If we use the sacrament of Reconciliation we will be saved. What greater love could God show us than that?
Lent is a terribly long time of the year for me. It drains me.
This is probably because I do not know how to pray or offer sacrifices properly, and so I feel tired, as though it is me – and not God Himself – who wandered through the desert for these 40 days and nights. This is of course absurd because I live in a lovely comfortable home with my lovely comfortable family, and I have more blessings than I could ever possibly explain.
And yet, still – for me – lent is very difficult and still I manage to find plenty of breath to complain about it.
In reflecting on this period of the year where we are supposed to look to God and reconsider our lives to grow in faith and obedience to God, it occurs to me that Purgatory must be a terribly awful place for all those Lost Souls. Purgatory, unlike Lent, is more than a few short weeks of the year – it is an enduring sacrifice that seems to draw out eternally (though thank God it is only temporal). It is a suffering and a separation from God.
Those Poor Lost Souls suffer for their sanctification and being unable to pray for themselves, I pray for them, that they may greet me when it is my turn to enter into God’s Holy Kingdom…
And yet, despite all my complaints about Lent, there is one thing that I really and truly love about it.
Reconciliation.
It is offered so much more frequently!
One of the dear priests who prayed with me for my beautiful baby niece when she was so ill last year once told me that you can tell a good priest by the number of hours he spends in the Confessional. Those are wise words…
And yet, I know many people who are very uncomfortable about the Sacrament of Reconciliation. Over the years I have heard many arguments about why one should NOT go to Confession.
Some people claim that Confession is ridiculous because by confessing to a priest, they are elevating the priest and allowing that priest to judge them, and the priest is not God. Of course that is not the case. We confess to a priest because Christ told us to, “Truly I tell you, whatever you bind on earth will be bound in heaven, and whatever you loose on earth will be loosed in heaven” (Matthew 18:18). This is a blessing for us. In speaking our sins allowed we cannot justify them to ourselves and are forced to stare our weakness in the eye, so to speak, and therefore acknowledge and improve upon it.
Others say that they do not like a certain priest to hear their confession for a variety of reasons. Some say, they are embarrassed, or they know the priest personally, or do not like the priest as a person. This is nonsense. It is not the man who forgives our sins. It is not the man who hears them. It is God Himself. The priest is a conduit for God in that moment. His role is to inspire us through Grace to repent.

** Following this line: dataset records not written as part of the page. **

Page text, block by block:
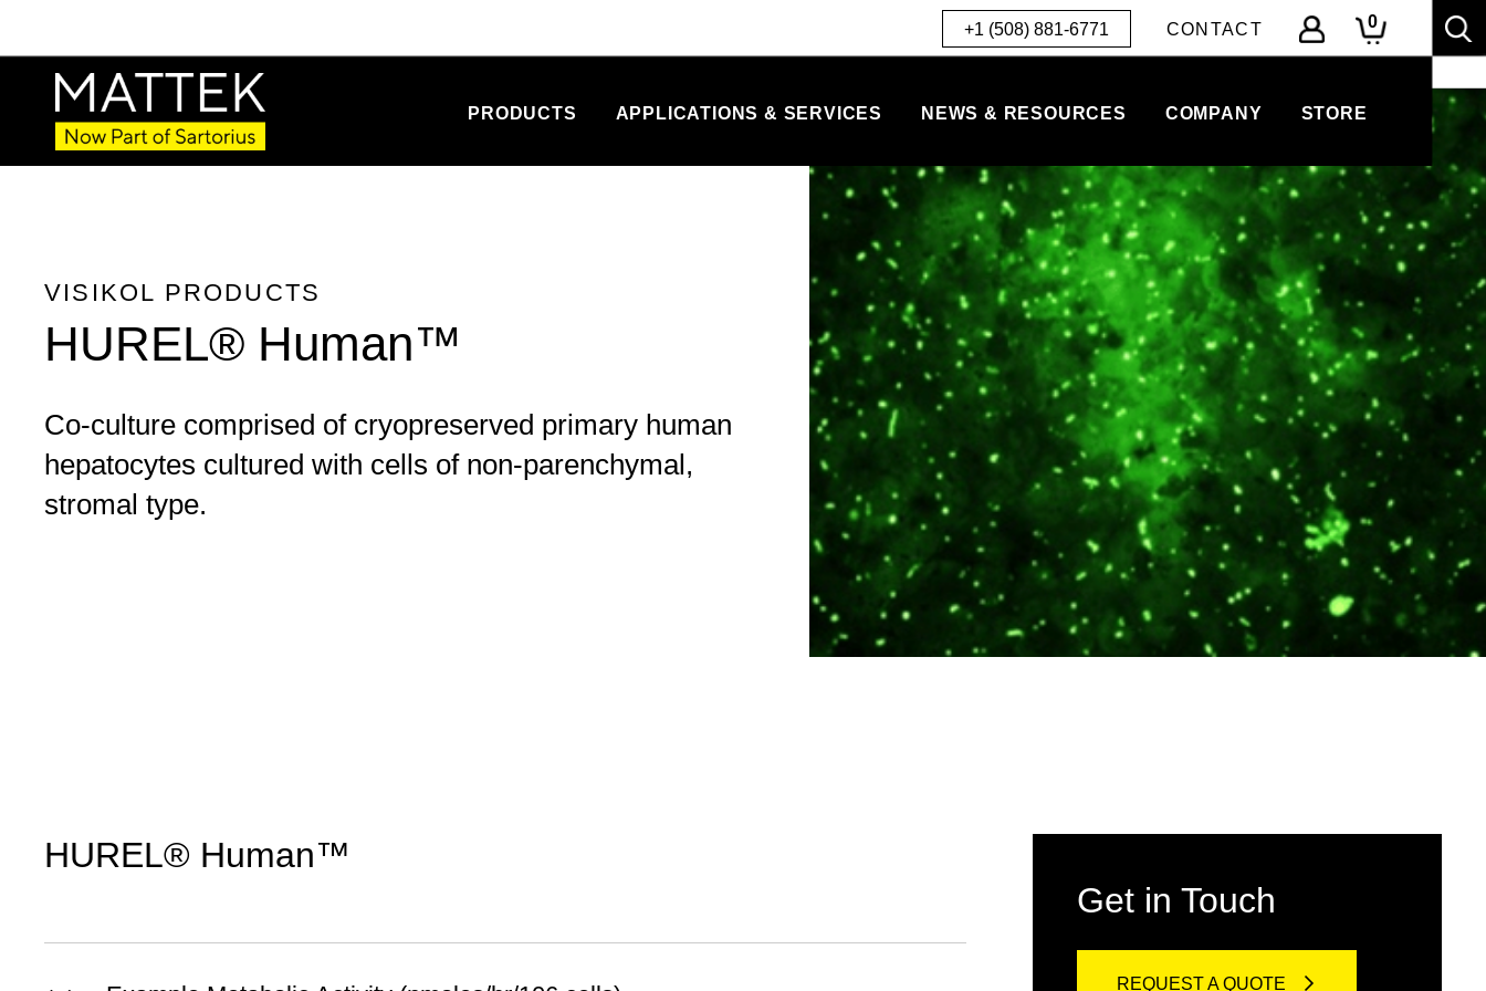
+1 (508) 881-6771 CONTACT 0
PRODUCTS APPLICATIONS & SERVICES NEWS & RESOURCES COMPANY STORE
VISIKOL PRODUCTS
HUREL® Human™
Co-culture comprised of cryopreserved primary human
hepatocytes cultured with cells of non-parenchymal,
stromal type.
HUREL® Human™
Get in Touch
REQUEST A QUOTE

I LOVE the Sacrament of Reconciliation. Confession for me is the most wonderful gift that we are afforded by our infinitely LOVING GOD. Confession is the sign of God’s goodness. Confession is the opportunity to make things right – even when what we have done wrong is so awful that we have no RIGHT to make things right.
When I was much younger (in 1999), I watched a beautiful film about Saint Damien of Molokai called “Molokai: The Story of Father Damien”.
Saint Damien spent his priesthood serving and ministering to people afflicted with leprosy in a leper colony in the late 19th century, when there was no known cure for the disease. He was literally deposited on the colony and remained there until his own death from the disease some years later with the exception of some short visits to his superiors before his health diminished.
In the film there is a scene where a priest came via a supply boat to the colony but was unable to dock in the colony for fear of infection and due to rough seas.
Saint Damien had been waiting a year for that priest. He would not delay. He SHOUTED his Confession to his brother priest from his boat in the middle of the ocean to the shock of all the other passengers and crew, who heard the entire Confession.
That is how desperate this Saint was to Confess his sins. He did not care who heard. He did not care who the priest was. He cared only that he needed to beg forgiveness for his sins and repent.
It was not the confession that worried this saint – but the repentance.
This scene has stayed in my mind, because it was this small scene in this small film that changed the way that I saw Confession forever. In watching the power of a completely unpretentious confession made desperately, I saw the urgency of this Saint to repent. I saw his utter urgency.
His sins pressed heavily upon him and he urgently desired to free himself of those sins so that he could come back to the bosom of his Beloved.
So. Do. I.
For it is only through repentance that I can actually embrace my Beloved.
Repentance will set me free.
And freedom is all I crave!
For prayer everything is clear. Here. At the Foot of the Cross.